### How to complete this task
Pick every line from the data below that contains the string "Akiwenzie" and copy it.

Stored items from a collection:
──────────────────────────────
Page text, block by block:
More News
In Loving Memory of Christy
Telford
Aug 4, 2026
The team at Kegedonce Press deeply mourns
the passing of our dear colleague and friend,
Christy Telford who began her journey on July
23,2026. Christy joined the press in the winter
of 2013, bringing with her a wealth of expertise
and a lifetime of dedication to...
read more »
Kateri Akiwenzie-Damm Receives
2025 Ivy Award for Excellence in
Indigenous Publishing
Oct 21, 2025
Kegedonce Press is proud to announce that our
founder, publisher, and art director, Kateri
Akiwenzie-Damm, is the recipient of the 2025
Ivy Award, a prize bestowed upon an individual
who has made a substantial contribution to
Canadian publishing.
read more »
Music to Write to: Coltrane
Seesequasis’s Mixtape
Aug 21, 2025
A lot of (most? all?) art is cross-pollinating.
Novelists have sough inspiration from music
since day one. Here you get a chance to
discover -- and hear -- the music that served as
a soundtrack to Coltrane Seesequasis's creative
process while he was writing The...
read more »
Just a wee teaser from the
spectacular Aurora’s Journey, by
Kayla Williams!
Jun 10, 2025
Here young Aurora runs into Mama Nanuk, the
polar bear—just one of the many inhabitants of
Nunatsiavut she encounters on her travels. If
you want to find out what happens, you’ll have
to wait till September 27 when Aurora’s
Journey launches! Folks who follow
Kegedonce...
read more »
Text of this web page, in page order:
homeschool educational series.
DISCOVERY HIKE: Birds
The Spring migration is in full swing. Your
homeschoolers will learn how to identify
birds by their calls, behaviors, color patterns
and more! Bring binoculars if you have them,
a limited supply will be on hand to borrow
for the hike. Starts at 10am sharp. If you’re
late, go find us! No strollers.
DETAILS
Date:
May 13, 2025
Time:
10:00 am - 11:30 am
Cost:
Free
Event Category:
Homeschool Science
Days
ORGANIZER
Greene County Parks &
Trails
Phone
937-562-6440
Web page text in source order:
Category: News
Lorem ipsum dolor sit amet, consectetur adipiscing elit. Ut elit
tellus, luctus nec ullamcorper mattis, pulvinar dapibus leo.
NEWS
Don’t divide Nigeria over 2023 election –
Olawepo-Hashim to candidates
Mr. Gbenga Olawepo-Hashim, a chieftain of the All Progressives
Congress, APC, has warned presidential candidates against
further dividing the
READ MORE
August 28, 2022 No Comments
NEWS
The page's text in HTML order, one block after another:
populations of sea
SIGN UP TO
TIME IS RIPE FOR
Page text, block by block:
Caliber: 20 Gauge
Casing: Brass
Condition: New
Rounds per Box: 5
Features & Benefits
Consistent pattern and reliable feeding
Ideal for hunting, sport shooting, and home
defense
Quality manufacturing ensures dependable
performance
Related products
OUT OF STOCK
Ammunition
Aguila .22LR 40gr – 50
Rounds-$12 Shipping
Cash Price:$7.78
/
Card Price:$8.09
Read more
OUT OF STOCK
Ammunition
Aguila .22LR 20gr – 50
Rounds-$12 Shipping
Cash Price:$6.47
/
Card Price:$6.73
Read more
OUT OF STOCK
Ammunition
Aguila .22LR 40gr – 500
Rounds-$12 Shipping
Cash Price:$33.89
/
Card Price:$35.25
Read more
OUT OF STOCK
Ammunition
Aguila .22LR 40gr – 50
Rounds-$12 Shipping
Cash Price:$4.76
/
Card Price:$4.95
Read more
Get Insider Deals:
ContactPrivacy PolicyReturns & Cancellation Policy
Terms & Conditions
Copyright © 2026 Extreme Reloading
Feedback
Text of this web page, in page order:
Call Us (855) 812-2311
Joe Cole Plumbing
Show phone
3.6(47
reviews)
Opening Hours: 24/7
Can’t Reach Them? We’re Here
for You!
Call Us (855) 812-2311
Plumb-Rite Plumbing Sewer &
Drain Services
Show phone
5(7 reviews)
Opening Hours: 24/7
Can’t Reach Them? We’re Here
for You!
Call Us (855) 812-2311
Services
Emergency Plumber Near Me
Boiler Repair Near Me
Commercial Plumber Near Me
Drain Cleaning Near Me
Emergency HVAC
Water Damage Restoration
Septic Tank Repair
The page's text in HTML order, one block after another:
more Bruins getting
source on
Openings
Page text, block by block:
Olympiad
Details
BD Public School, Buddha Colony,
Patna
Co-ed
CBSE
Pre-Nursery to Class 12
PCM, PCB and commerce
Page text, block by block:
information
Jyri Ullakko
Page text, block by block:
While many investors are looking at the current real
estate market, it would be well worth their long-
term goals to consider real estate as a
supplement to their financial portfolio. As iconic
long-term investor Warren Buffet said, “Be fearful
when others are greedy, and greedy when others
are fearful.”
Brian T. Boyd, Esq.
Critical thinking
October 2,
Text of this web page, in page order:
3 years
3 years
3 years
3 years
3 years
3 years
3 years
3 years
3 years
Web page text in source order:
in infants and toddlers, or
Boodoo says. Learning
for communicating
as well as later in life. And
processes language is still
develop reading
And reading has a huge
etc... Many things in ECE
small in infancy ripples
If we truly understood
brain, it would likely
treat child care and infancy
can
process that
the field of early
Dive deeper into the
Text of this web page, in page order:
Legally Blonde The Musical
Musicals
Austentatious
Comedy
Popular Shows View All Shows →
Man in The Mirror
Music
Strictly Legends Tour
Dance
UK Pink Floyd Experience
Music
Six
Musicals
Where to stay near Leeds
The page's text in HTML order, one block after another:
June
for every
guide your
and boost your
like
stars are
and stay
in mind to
──────────────────────────────
### Answer space
Kateri Akiwenzie-Damm Receives
Akiwenzie-Damm, is the recipient of the 2025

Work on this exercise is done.